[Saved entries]
········

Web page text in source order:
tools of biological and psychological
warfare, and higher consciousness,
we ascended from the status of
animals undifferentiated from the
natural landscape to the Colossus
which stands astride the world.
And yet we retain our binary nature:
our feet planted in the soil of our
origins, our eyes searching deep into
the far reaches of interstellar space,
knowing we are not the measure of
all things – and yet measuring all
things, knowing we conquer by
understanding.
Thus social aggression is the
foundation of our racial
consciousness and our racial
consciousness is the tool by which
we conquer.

········

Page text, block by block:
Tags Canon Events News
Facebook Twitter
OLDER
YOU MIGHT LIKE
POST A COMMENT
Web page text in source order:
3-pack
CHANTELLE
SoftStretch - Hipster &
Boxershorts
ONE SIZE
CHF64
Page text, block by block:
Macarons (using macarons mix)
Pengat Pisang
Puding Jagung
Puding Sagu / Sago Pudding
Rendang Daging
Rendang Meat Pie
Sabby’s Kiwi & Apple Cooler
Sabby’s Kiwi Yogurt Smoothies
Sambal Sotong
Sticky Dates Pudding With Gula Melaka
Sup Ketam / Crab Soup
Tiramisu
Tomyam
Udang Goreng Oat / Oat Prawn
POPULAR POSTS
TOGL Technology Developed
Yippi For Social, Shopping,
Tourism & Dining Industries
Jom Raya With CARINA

········

Exercise goal:
Identify the lines of the data that contain the word "Puding". Copy each of them.

Solution to this task:
Puding Jagung
Puding Sagu / Sago Pudding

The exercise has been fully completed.